The YAML file (/content/conveyor-3/data.yaml) contains three classes:

nc: 3
names: ['cardboard box', 'conveyor', 'kartonbox']

The first confusion matrix (before training) looks like this:

┌────────────┬────────┬─────────┬─────┬───┬────────────┬────────────┬────────────┬────────────┐
│ Predicted  ┆ person ┆ bicycle ┆ car ┆ … ┆ teddy_bear ┆ hair_drier ┆ toothbrush ┆ background │
│ ---        ┆ ---    ┆ ---     ┆ --- ┆   ┆ ---        ┆ ---        ┆ ---        ┆ ---        │
│ str        ┆ f64    ┆ f64     ┆ f64 ┆   ┆ f64        ┆ f64        ┆ f64        ┆ f64        │
╞════════════╪════════╪═════════╪═════╪═══╪════════════╪════════════╪════════════╪════════════╡
│ person     ┆ 0.0    ┆ 0.0     ┆ 0.0 ┆ … ┆ 0.0        ┆ 0.0        ┆ 0.0        ┆ 5.0        │
│ bicycle    ┆ 0.0    ┆ 0.0     ┆ 0.0 ┆ … ┆ 0.0        ┆ 0.0        ┆ 0.0        ┆ 0.0        │
│ car        ┆ 0.0    ┆ 0.0     ┆ 0.0 ┆ … ┆ 0.0        ┆ 0.0        ┆ 0.0        ┆ 0.0        │
│ motorcycle ┆ 0.0    ┆ 0.0     ┆ 0.0 ┆ … ┆ 0.0        ┆ 0.0        ┆ 0.0        ┆ 0.0        │
│ airplane   ┆ 0.0    ┆ 0.0     ┆ 0.0 ┆ … ┆ 0.0        ┆ 0.0        ┆ 0.0        ┆ 0.0        │
│ …          ┆ …      ┆ …       ┆ …   ┆ … ┆ …          ┆ …          ┆ …          ┆ …          │
│ scissors   ┆ 0.0    ┆ 0.0     ┆ 0.0 ┆ … ┆ 0.0        ┆ 0.0        ┆ 0.0        ┆ 0.0        │
│ teddy_bear ┆ 0.0    ┆ 0.0     ┆ 0.0 ┆ … ┆ 0.0        ┆ 0.0        ┆ 0.0        ┆ 0.0        │
│ hair_drier ┆ 0.0    ┆ 0.0     ┆ 0.0 ┆ … ┆ 0.0        ┆ 0.0        ┆ 0.0        ┆ 0.0        │
│ toothbrush ┆ 0.0    ┆ 0.0     ┆ 0.0 ┆ … ┆ 0.0        ┆ 0.0        ┆ 0.0        ┆ 0.0        │
│ background ┆ 152.0  ┆ 34.0    ┆ 5.0 ┆ … ┆ 0.0        ┆ 0.0        ┆ 0.0        ┆ 0.0        │
└────────────┴────────┴─────────┴─────┴───┴────────────┴────────────┴────────────┴────────────┘

The second confusion matrix (after training) looks like this:

┌───────────────┬───────────────┬──────────┬───────────┬────────────┐
│ Predicted     ┆ cardboard_box ┆ conveyor ┆ kartonbox ┆ background │
│ ---           ┆ ---           ┆ ---      ┆ ---       ┆ ---        │
│ str           ┆ f64           ┆ f64      ┆ f64       ┆ f64        │
╞═══════════════╪═══════════════╪══════════╪═══════════╪════════════╡
│ cardboard_box ┆ 0.0           ┆ 0.0      ┆ 0.0       ┆ 0.0        │
│ conveyor      ┆ 0.0           ┆ 0.0      ┆ 0.0       ┆ 0.0        │
│ kartonbox     ┆ 0.0           ┆ 0.0      ┆ 0.0       ┆ 0.0        │
│ background    ┆ 167.0         ┆ 46.0     ┆ 5.0       ┆ 0.0        │
└───────────────┴───────────────┴──────────┴───────────┴────────────┘

As expected, the second confusion matrix contains the three classes from the dataset’s YAML file and also the background class.

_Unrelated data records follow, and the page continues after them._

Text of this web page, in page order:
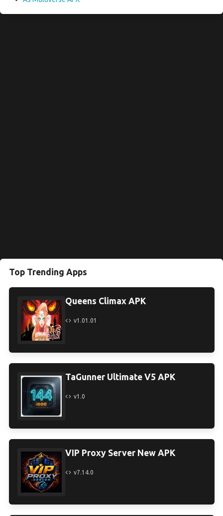
Top Trending Apps
Queens Climax APK
v1.01.01
TaGunner Ultimate V5 APK
v1.0
VIP Proxy Server New APK
v7.14.0
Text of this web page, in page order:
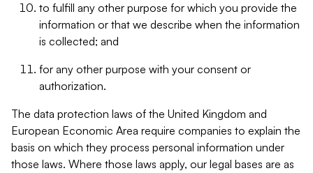
to fulfill any other purpose for which you provide the
information or that we describe when the information
is collected; and
for any other purpose with your consent or
authorization.
The data protection laws of the United Kingdom and
European Economic Area require companies to explain the
basis on which they process personal information under
those laws. Where those laws apply, our legal bases are as

I expected that the first confusion matrix would also only contain those four classes. Even before training, I expected that model validation would use the classes listed in the dataset’s YAML file.

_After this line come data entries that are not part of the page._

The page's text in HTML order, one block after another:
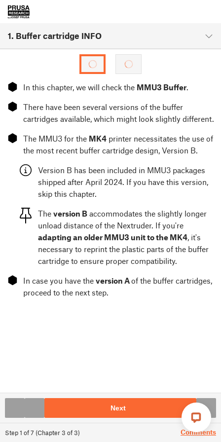
1. Buffer cartridge INFO
Step1 of7 (Chapter3 of3) Comments
⬢ In this chapter, we will check the MMU3 Buffer.
⬢
There have been several versions of the buffer
cartridges available, which might look slightly different.
⬢ The MMU3 for the MK4 printer necessitates the use of
the most recent buffer cartridge design, Version B.
Version B has been included in MMU3 packages
shipped after April 2024. If you have this version,
skip this chapter.
The version B accommodates the slightly longer
unload distance of the Nextruder. If you're
adapting an older MMU3 unit to the MK4, it's
necessary to reprint the plastic parts of the buffer
cartridge to ensure proper compatibility.
⬢ In case you have the version Aof the buffer cartridges,
proceed to the next step.
Next
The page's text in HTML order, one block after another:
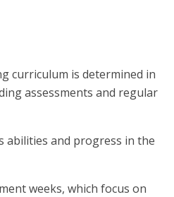
curriculum is determined in
assessments and regular
abilities and progress in the
weeks, which focus on
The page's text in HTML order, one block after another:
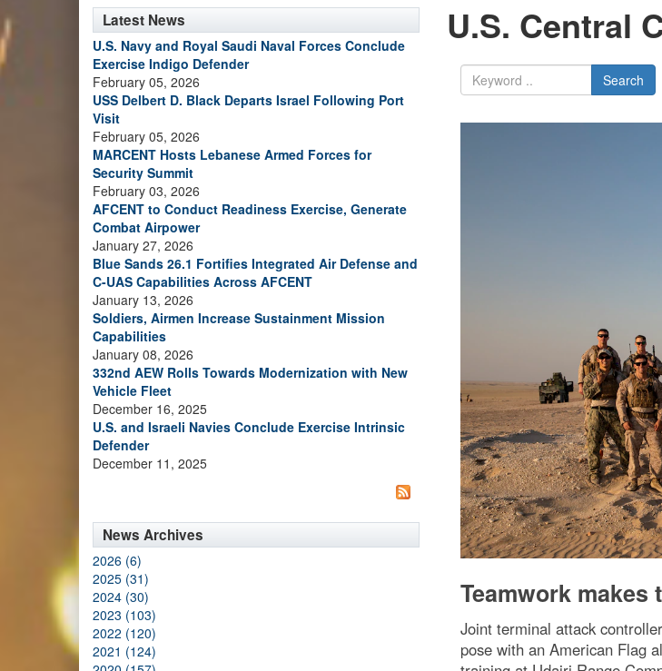
Latest News
U.S. Navy and Royal Saudi Naval Forces Conclude
Exercise Indigo Defender
February 05, 2026
USS Delbert D. Black Departs Israel Following Port
Visit
February 05, 2026
MARCENT Hosts Lebanese Armed Forces for
Security Summit
February 03, 2026
AFCENT to Conduct Readiness Exercise, Generate
Combat Airpower
January 27, 2026
Blue Sands 26.1 Fortifies Integrated Air Defense and
C-UAS Capabilities Across AFCENT
January 13, 2026
Soldiers, Airmen Increase Sustainment Mission
Capabilities
January 08, 2026
332nd AEW Rolls Towards Modernization with New
Vehicle Fleet
December 16, 2025
U.S. and Israeli Navies Conclude Exercise Intrinsic
Defender
December 11, 2025
News Archives
2026 (6)
2025 (31)
2024 (30)
2023 (103)
2022 (120)
2021 (124)
U.S. Central
Search
Teamwork makes
Joint terminal attack
pose with an American Flag

Where does model.val() get all those other classes (person, bicycle, car etc) from?

You can’t use a model trained on different set of classes to validate on your own dataset. The model will always produce the classes it was trained on.

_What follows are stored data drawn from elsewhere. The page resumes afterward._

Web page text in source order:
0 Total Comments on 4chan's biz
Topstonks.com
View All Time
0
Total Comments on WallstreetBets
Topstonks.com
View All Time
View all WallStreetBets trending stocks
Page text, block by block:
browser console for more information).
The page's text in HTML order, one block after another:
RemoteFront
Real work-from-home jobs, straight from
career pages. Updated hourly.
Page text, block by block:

It also doesn’t make sense to run model.val() after model.train() because model.train() already returns the same thing as model.val() at the end of training, unless you’re training on multiple GPUs.

Does the ultralytics Python package provide a way to evaluate the out-of-the-box performance of a pretrained YOLO model on a given dataset? I want to compare performance before training and after training to see how much improvement in performance we get from fine-tuning the pretrained model on our dataset.

This is not possible for a closed set YOLO model trained on different set of classes. A model can only predict classes that it was trained on. The accuracy on any other class will be 0. It only learns to predict your class after training.

The pretrained model was trained on COCO dataset. It can only predict the classes in that dataset.